Navan made international news in the mid-’60s after a little boy named Norman got badly beaten up by a priest, one of his teachers, at school. His mother went to the local doctor, Paddy Randles, asking for a note to prevent the priest from continuing to beat the 9-year-old on the arm the priest had broken. Let’s repeat that. She wanted a doctor’s note to ensure a priest beat her son only on his good arm, not the one he had already broken. Dr. Randles did not provide a note. Instead he went to the school and confronted the principal, who instead bragged of the studded belt he used to beat the kids with, not the rubber hose Norman’s teacher favored. So Dr. Randles went to the press, but a story this directly critical of the Catholic Church was too hot for any Irish journalist to touch. British and American outlets felt differently, of course. When young Norman was featured in a major exposé in a British tabloid, local priests barricaded the bridge into Navan, physically stopped the print trucks from making their deliveries and threw all the copies of the paper into the river. And Ms. O’Shea learned none of this growing up, not least because physical “chastisement” of kids in Irish schools wasn’t banned until the 1980s.

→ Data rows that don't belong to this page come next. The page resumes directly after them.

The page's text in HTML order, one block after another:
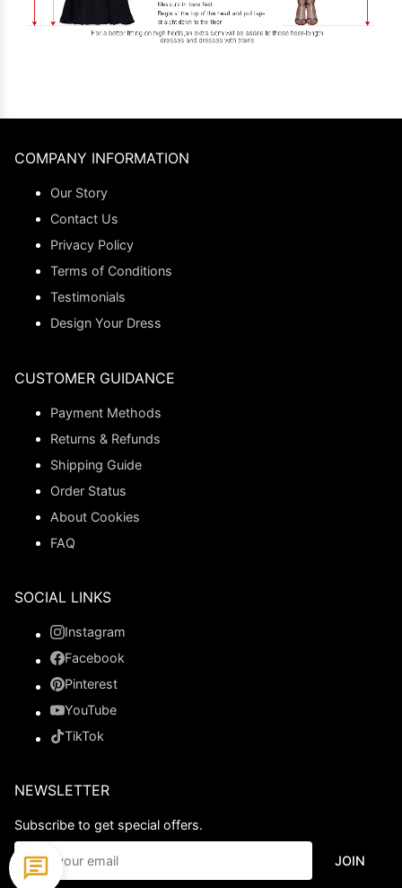
COMPANY INFORMATION
Our Story
Contact Us
Privacy Policy
Terms of Conditions
Testimonials
Design Your Dress
CUSTOMER GUIDANCE
Payment Methods
Returns & Refunds
Shipping Guide
Order Status
About Cookies
FAQ
SOCIAL LINKS
Instagram
Facebook
Pinterest
YouTube
TikTok
NEWSLETTER
Subscribe to get special offers.
JOIN
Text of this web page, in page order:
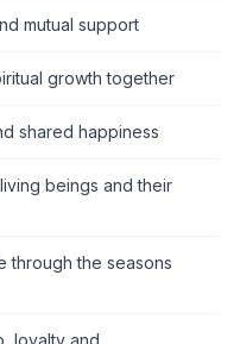
mutual support
growth together
shared happiness
beings and their
through the seasons
loyalty and
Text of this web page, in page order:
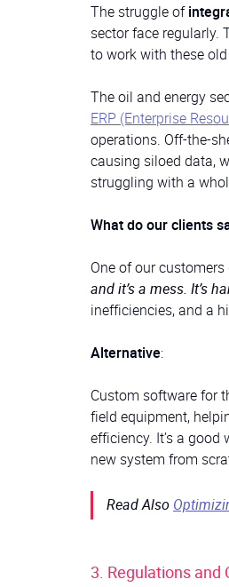
The struggle of
sector face regularly.
to work with these
The oil and energy
ERP (Enterprise
operations. Off-the-
causing siloed data,
struggling with a
What do our clients
One of our
and it’s a mess. It’s
inefficiencies, and a
Alternative:
Custom software for
field equipment,
efficiency. It’s a
new system from
Read Also
3. Regulations and
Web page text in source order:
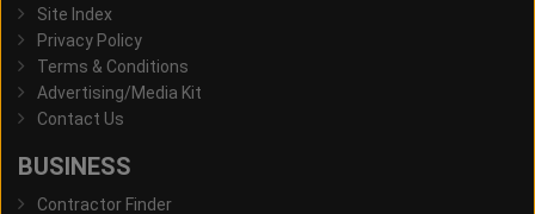
Site Index
Privacy Policy
Terms & Conditions
Advertising/Media Kit
Contact Us
BUSINESS
Contractor Finder

She also knew nothing of how the late Dr. Randles and his wife Mary – a charming interview subject – were furious about how the town’s head priest, Father Andy Farrell, dealt with unmarried women and girls who became pregnant. The precise horror of the Magdalen laundries was not well known at the time due to the stigma and shame around them, but the Randles refused to let the church have everything its own way. Ms. O’Shea was able to find two of the women the Randles helped, and her gentle but firm interview style is a quiet demonstration of how to build a comfortable rapport with your subjects so they feel safe talking with you. There are significant gaps in their stories, unfortunately – not least in that there’s not one word about what their lives were like after the intervention of the Randles but before the start of this documentary – but Ms. O’Shea was focused on letting them be themselves (and being very funny while they’re at it, too) and only sharing as much as they could stand.

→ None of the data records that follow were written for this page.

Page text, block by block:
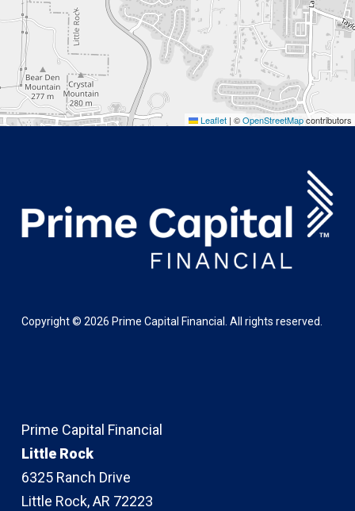
Leaflet | ©OpenStreetMapcontributors
Copyright © 2026 Prime Capital Financial. All rights reserved.
Prime Capital Financial
Little Rock
6325 Ranch Drive
Little Rock, AR 72223
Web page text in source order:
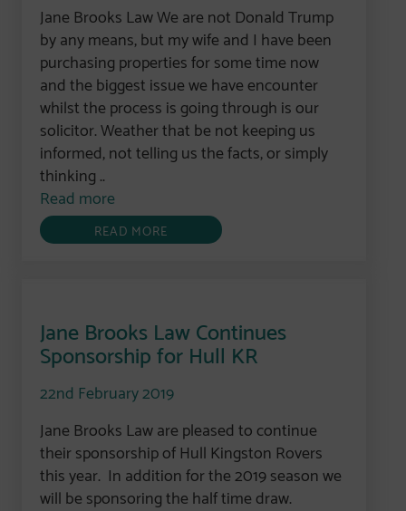
Jane Brooks Law We are not Donald Trump
by any means, but my wife and I have been
purchasing properties for some time now
and the biggest issue we have encounter
whilst the process is going through is our
solicitor. Weather that be not keeping us
informed, not telling us the facts, or simply
thinking ..
Read more
READ MORE
Jane Brooks Law Continues
Sponsorship for Hull KR
22nd February 2019
Jane Brooks Law are pleased to continue
their sponsorship of Hull Kingston Rovers
this year. In addition for the 2019 season we
will be sponsoring the half time draw.

This sensitivity extends to the people of Navan who appear on camera to praise Father Farrell as a good man who did tremendous things for the town, such as setting up the credit union and bringing jobs to the area. And Father Farrell did do those things, while simultaneously arranging illegal adoptions, trafficking women into the Magdalen laundries and ensuring the power of the church remained unmolested. (After publicly standing up for himself, 9-year-old Norman was thrown out of his schooling and into an illegal factory job. Ms. O’Shea’s desperately sad interviews with Norman as he is now show how the life of a smart, thoughtful little boy was blighted past repair all those years ago.) Father Farrell is dead, of course, but the ruined lives of so many others remain and “it’s too upsetting to remember any more.” It’s no wonder that, in focusing on the work of the Randles and on how much Ireland has recently changed under the civilizing influence of the European Union, Ms. O’Shea is trying to tell a hopeful story.

How much Irish society has changed is debatable, of course. For example, from October 2022 people who were adopted in Ireland have the legal right to access their own birth certificates, for example. Let’s repeat that. Up until Oct. 3, 2022, it was legal for the Irish state to prevent people from accessing their own birth records. There are thousands of people who have only just been granted the right to know who they are. There are thousands more babies who were illegally sold around the world, who are now adults who don’t know they don’t know who they are. And there are still thousands of people – women, children, babies – who were buried in unmarked graves at the former Magdalen homes, whose deaths have been uninvestigated and for which no one has been held responsible. Ireland recently legalized both gay marriage and abortion in direct defiance of the rules of the Catholic Church, and Irish society is turning its back on organized religion in way unimaginable 60 years ago. But the roots of the church’s power still run very deep, and the resistance to it still has a long way to go. Just look at the title Ms. O’Shea chose. Who are the sinners being referred to? And what would praying for them benefit us?